Logstash配置文件有如下三部分组成,其中input、output部分是必须配置,filter部分是可选配置,而filter就是过滤器插件,在这部分实现各种日志过滤功能。
2 配置文件
input {
#输入插件
}
filter {
#过滤匹配插件
}
output {
#输出插件
}
3 启动操作
logstash.bat -e 'input{stdin{}} output{stdout{}}'
为了好维护,将配置写入文件,启动
logstash.bat -f ../config/test1.conf
20.2 输入插件(input)
https://www.elastic.co/guide/en/logstash/current/input-plugins.html
1、标准输入(Stdin)
input{
stdin{
}
}
output {
stdout{
codec=>rubydebug
}
}
2、读取文件(File)
logstash使用一个名为filewatch的ruby gem库来监听文件变化,并通过一个叫.sincedb的数据库文件来记录被监听的日志文件的读取进度(时间戳),这个sincedb数据文件的默认路径在 <path.data>/plugins/inputs/file下面,文件名类似于.sincedb_123456,而<path.data>表示logstash插件存储目录,默认是LOGSTASH_HOME/data。
input {
file {
path => ["/var/*/*"]
start_position => "beginning"
}
}
output {
stdout{
codec=>rubydebug
}
}
默认情况下,logstash会从文件的结束位置开始读取数据,也就是说logstash进程会以类似tail -f命令的形式逐行获取数据。
3、读取TCP网络数据
input {
tcp {
port => "1234"
}
}
filter {
grok {
match => { "message" => "%{SYSLOGLINE}" }
}
}
output {
stdout{
codec=>rubydebug
}
}
20.3 过滤器插件(Filter)
https://www.elastic.co/guide/en/logstash/current/filter-plugins.html
20.3.1 Grok 正则捕获
grok是一个十分强大的logstash filter插件,他可以通过正则解析任意文本,将非结构化日志数据弄成结构化和方便查询的结构。他是目前logstash中解析非结构化日志数据最好的方式。
Grok 的语法规则是:
%{语法: 语义}
例如输入的内容为:
172.16.213.132 [07/Feb/2019:16:24:19 +0800] "GET / HTTP/1.1" 403 5039
%{IP:clientip}匹配模式将获得的结果为:clientip: 172.16.213.132
%{HTTPDATE:timestamp}匹配模式将获得的结果为:timestamp: 07/Feb/2018:16:24:19 +0800
而%{QS:referrer}匹配模式将获得的结果为:referrer: “GET / HTTP/1.1”

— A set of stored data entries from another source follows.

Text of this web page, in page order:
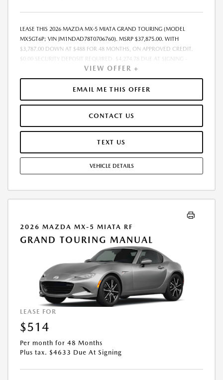
LEASE THIS 2026 MAZDA MX-5 MIATA GRAND TOURING (MODEL
MX5GT6P; VIN JM1NDAD78T0706760). MSRP $37,875.00. WITH
$3,787.00 DOWN AT $488 FOR 48 MONTHS, ON APPROVED CREDIT.
$0.00 SECURITY DEPOSIT REQUIRED. $4,274.78 DUE AT SIGNING -
INCLUDES 1ST MO. PAYMENT OF $488. TOTAL PAYMENTS: $23,413.44.
MUST FINANCE THROUGH MAZDA FINANCIAL SERVICES. SELLING PRICE
$37,875.00. $250.00 EVR & DOCUMENTATION FEE INCLUDED IN
SELLING PRICE. TAX, TITLE AND LICENSE ARE EXTRA. OFFER ASSUMES
REPAIRS, EXCESSIVE WEAR AND TEAR, AND $0.15/MILE OVER 7500
MILES/YEAR. EARLY LEASE TERMINATION FEE MAY APPLY. OPTION TO
PURCHASE VEHICLE AT LEASE END IS $19,745.00. OFFER CANNOT BE
MAY APPLY. AVAILABLE ON IN-STOCK UNITS ONLY. SEE DEALER FOR
COMPLETE DETAILS. OFFER EXPIRES: 08/31/2026.
VIEW OFFER +
EMAIL ME THIS OFFER
CONTACT US
TEXT US
VEHICLE DETAILS
2026 MAZDA MX-5 MIATA RF
GRAND TOURING MANUAL
LEASE FOR
$514
Per month for 48 Months
Plus tax. $4633 Due At Signing
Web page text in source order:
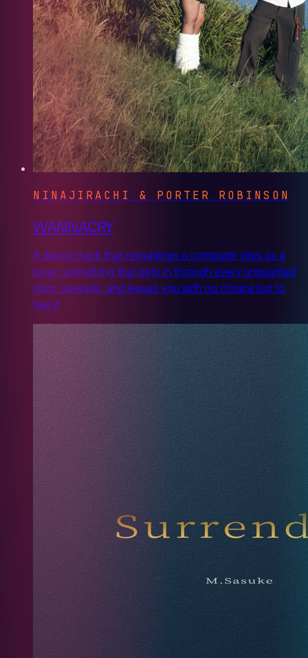
NINAJIRACHI & PORTER ROBINSON
WANNACRY
A dance track that reimagines a computer virus as a
lover: something that gets in through every unguarded
door, spreads, and leaves you with no choice but to
feel it
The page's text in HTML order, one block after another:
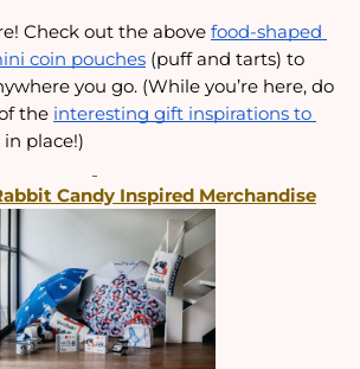
Check out the above food-shaped
coin pouches (puff and tarts) to
you go. (While you’re here, do
the interesting gift inspirations to
in place!)
Candy Inspired Merchandise

下面是一个组合匹配模式,它可以获取上面输入的所有内容:
%{IP:clientip}\ \[%{HTTPDATE:timestamp}\]\ %{QS:referrer}\ %{NUMBER:response}\ %{NUMBER:bytes}
通过上面这个组合匹配模式,我们将输入的内容分成了五个部分,即五个字段,将输入内容分割为不同的数据字段,这对于日后解析和查询日志数据非常有用,这正是使用grok的目的。
例子:
input{
stdin{}
}
filter{
grok{
match => ["message","%{IP:clientip}\ \[%{HTTPDATE:timestamp}\]\ %{QS:referrer}\ %{NUMBER:response}\ %{NUMBER:bytes}"]
}
}
output{
stdout{
codec => "rubydebug"
}
}
输入内容:
172.16.213.132 [07/Feb/2019:16:24:19 +0800] "GET / HTTP/1.1" 403 5039
20.3.2 时间处理(Date)
date插件是对于排序事件和回填旧数据尤其重要,它可以用来转换日志记录中的时间字段,变成LogStash::Timestamp对象,然后转存到@timestamp字段里,这在之前已经做过简单的介绍。

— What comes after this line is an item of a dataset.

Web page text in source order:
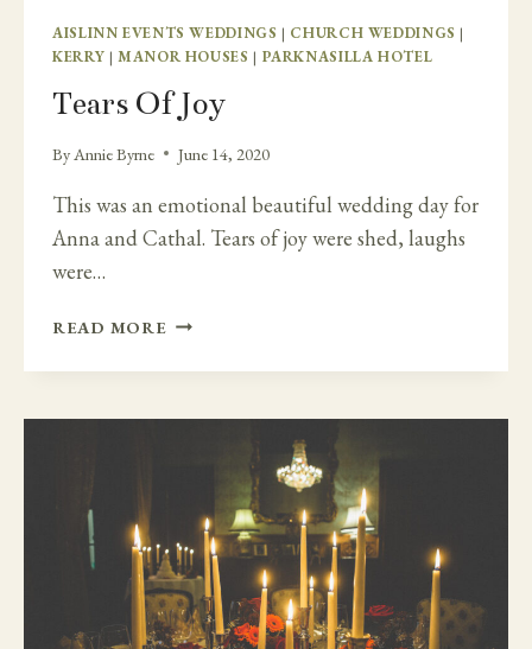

下面是date插件的一个配置示例(这里仅仅列出filter部分):
filter {
grok {
match => ["message", "%{HTTPDATE:timestamp}"]
}
date {
match => ["timestamp", "dd/MMM/yyyy:HH:mm:ss Z"]
}
}
20.3.3 数据修改(Mutate)
(1)正则表达式替换匹配字段
gsub可以通过正则表达式替换字段中匹配到的值,只对字符串字段有效,下面是一个关于mutate插件中gsub的示例(仅列出filter部分):
filter {
mutate {
gsub => ["filed_name_1", "/" , "_"]
}
}
这个示例表示将filed_name_1字段中所有"/“字符替换为”_"。
(2)分隔符分割字符串为数组
split可以通过指定的分隔符分割字段中的字符串为数组,下面是一个关于mutate插件中split的示例(仅列出filter部分):
filter {
mutate {
split => ["filed_name_2", "|"]
}
}
这个示例表示将filed_name_2字段以"|"为区间分隔为数组。
(3)重命名字段
rename可以实现重命名某个字段的功能,下面是一个关于mutate插件中rename的示例(仅列出filter部分):
filter {
mutate {
rename => { "old_field" => "new_field" }
}
}
这个示例表示将字段old_field重命名为new_field。
(4)删除字段
remove_field可以实现删除某个字段的功能,下面是一个关于mutate插件中remove_field的示例(仅列出filter部分):
filter {
mutate {
remove_field => ["timestamp"]
}
}
这个示例表示将字段timestamp删除。
(5)GeoIP地址查询归类
filter {
geoip {
source => "ip_field"
}
}
综合例子:
input {
stdin {}
}
filter {
grok {
match => { "message" => "%{IP:clientip}\ \[%{HTTPDATE:timestamp}\]\ %{QS:referrer}\ %{NUMBER:response}\ %{NUMBER:bytes}" }
remove_field => [ "message" ]
}
date {
match => ["timestamp", "dd/MMM/yyyy:HH:mm:ss Z"]
}
mutate {
convert => [ "response","float" ]
rename => { "response" => "response_new" }
gsub => ["referrer","\"",""]
split => ["clientip", "."]
}
}
output {
stdout {
codec => "rubydebug"
}
}
20.4 输出插件(output)
https://www.elastic.co/guide/en/logstash/current/output-plugins.html
output是Logstash的最后阶段,一个事件可以经过多个输出,而一旦所有输出处理完成,整个事件就执行完成。 一些常用的输出包括:
- file: 表示将日志数据写入磁盘上的文件。
- elasticsearch:表示将日志数据发送给Elasticsearch。Elasticsearch可以高效方便和易于查询的保存数据。
1、输出到标准输出(stdout)
output {
stdout {
codec => rubydebug
}
}
2、保存为文件(file)
output {
file {
path => "/data/log/%{+yyyy-MM-dd}/%{host}_%{+HH}.log"
}
}
3、输出到elasticsearch
output {
elasticsearch {
host => ["192.168.1.1:9200","172.16.213.77:9200"]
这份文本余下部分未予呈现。